[Source data]
┌──
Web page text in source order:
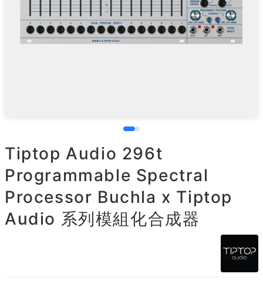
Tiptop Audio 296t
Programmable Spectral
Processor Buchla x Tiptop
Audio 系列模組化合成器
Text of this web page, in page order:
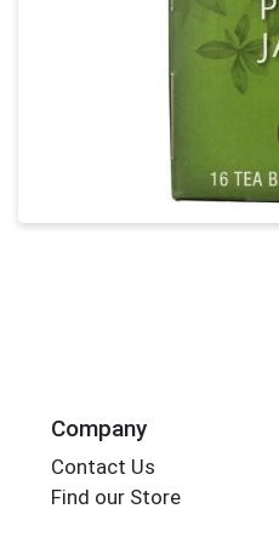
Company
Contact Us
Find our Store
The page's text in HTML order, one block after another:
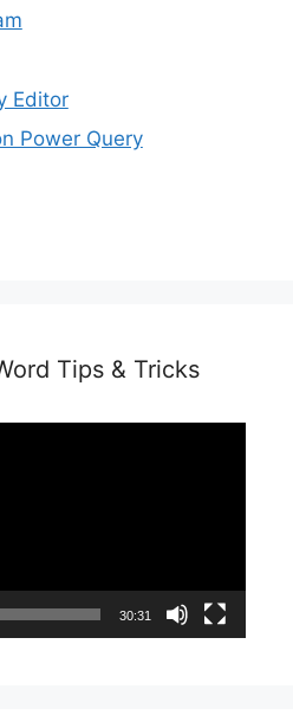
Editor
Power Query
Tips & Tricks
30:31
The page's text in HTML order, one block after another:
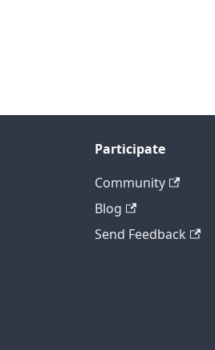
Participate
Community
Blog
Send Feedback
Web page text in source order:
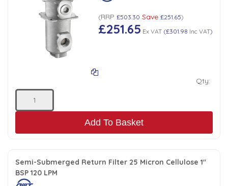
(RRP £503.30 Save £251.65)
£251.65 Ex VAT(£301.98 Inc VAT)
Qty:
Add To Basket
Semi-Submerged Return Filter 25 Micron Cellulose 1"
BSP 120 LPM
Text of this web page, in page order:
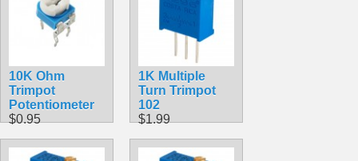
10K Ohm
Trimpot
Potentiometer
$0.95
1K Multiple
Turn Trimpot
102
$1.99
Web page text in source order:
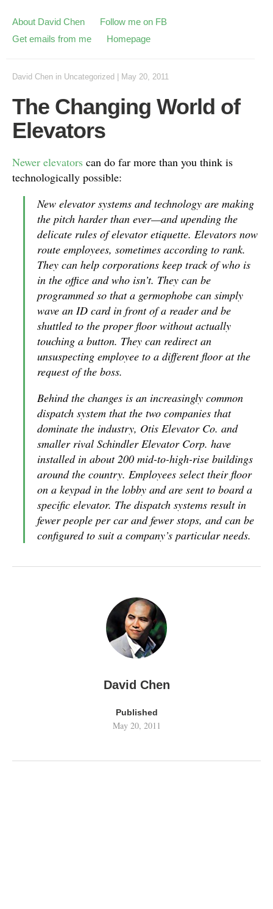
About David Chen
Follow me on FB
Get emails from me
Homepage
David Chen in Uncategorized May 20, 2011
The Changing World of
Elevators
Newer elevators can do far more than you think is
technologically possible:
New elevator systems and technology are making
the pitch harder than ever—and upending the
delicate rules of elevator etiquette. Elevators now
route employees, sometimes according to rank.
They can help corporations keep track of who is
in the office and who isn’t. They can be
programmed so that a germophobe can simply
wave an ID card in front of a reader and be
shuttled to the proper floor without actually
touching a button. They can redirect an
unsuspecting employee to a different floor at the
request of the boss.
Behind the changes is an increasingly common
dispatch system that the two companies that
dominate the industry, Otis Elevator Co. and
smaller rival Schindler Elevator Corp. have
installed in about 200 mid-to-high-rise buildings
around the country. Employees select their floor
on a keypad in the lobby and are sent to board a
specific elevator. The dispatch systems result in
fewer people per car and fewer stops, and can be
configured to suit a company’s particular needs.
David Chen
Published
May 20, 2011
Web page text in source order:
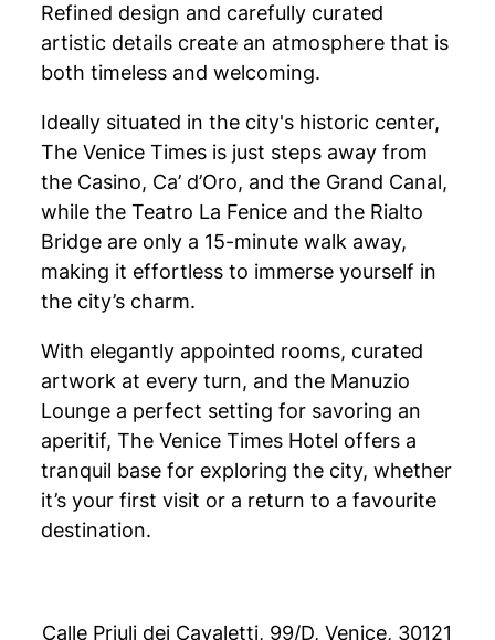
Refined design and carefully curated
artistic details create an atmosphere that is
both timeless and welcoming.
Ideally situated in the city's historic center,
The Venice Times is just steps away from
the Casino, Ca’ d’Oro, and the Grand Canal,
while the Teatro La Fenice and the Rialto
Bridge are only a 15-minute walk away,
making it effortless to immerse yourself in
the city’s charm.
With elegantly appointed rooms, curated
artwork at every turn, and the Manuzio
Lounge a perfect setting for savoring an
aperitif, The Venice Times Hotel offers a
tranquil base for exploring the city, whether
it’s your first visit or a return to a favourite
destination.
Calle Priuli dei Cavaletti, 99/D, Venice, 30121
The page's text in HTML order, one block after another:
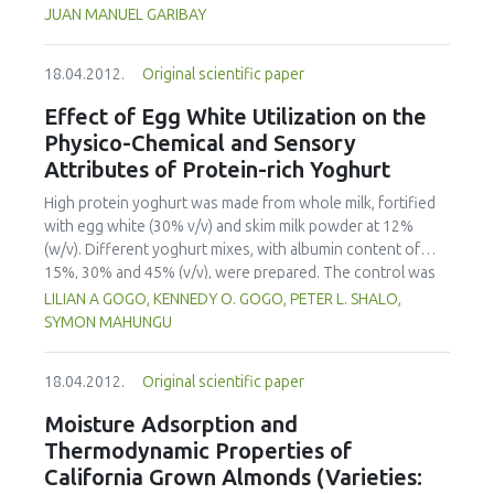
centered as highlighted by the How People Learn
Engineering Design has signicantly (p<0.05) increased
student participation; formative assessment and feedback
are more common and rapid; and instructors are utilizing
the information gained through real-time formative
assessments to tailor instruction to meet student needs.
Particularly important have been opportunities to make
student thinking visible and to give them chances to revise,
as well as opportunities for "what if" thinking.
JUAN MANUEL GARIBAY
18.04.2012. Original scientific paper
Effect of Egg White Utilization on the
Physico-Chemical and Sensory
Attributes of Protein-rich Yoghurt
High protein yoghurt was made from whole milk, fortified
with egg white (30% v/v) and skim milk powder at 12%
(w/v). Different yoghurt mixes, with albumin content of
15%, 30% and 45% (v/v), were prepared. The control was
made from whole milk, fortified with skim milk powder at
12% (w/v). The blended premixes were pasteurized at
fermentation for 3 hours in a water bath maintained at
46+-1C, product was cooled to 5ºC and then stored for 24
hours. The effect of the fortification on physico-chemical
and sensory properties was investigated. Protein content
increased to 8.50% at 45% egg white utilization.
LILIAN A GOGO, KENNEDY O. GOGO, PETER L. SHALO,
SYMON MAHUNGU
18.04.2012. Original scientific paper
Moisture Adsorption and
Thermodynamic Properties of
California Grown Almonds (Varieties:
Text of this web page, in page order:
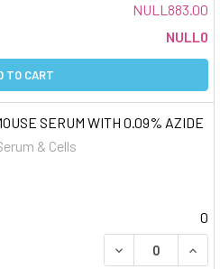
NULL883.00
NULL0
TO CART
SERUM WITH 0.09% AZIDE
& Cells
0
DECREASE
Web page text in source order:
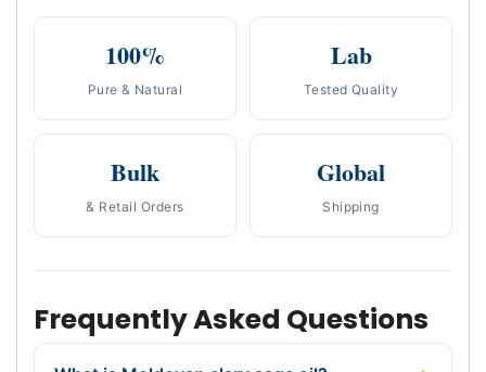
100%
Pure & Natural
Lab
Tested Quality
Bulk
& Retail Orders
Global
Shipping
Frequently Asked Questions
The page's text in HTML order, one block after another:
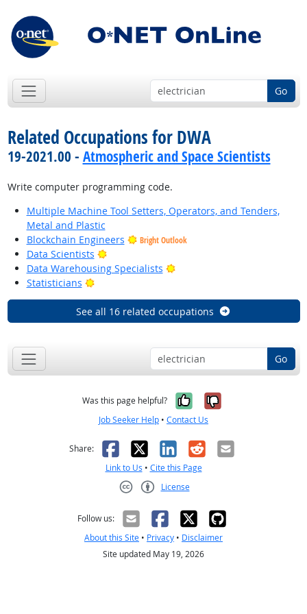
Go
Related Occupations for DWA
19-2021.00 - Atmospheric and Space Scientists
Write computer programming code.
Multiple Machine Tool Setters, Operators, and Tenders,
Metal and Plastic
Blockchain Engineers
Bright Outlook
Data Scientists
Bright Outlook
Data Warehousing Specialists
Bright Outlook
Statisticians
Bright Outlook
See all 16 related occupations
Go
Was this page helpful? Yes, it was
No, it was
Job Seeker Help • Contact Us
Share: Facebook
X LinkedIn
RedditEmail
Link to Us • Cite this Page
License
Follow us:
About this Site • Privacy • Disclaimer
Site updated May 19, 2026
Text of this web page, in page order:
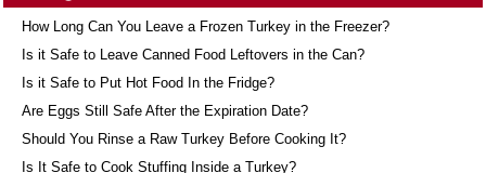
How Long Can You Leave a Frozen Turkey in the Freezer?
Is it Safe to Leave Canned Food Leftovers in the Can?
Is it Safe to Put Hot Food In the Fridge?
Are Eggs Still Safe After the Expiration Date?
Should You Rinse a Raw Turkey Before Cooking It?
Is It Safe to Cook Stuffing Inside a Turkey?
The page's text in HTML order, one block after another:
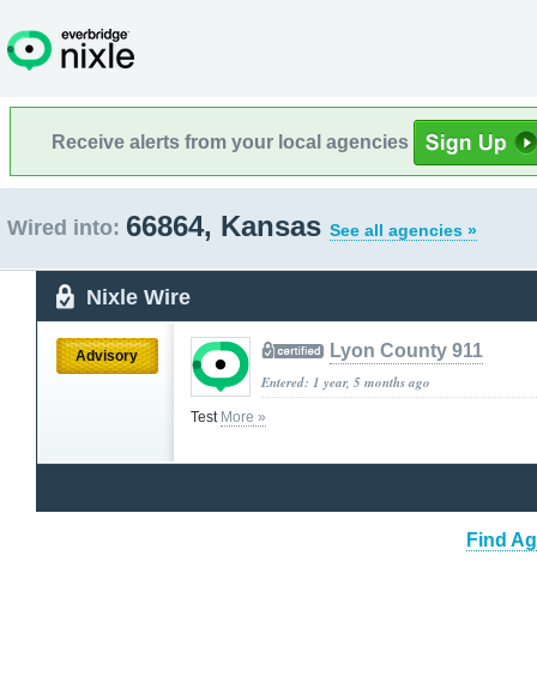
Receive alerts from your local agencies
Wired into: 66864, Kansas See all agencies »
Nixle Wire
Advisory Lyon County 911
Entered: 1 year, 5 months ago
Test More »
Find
└──
### Exercise objective
Show every line of the data that includes the string "Turkey".

### Written response
How Long Can You Leave a Frozen Turkey in the Freezer?
Should You Rinse a Raw Turkey Before Cooking It?
Is It Safe to Cook Stuffing Inside a Turkey?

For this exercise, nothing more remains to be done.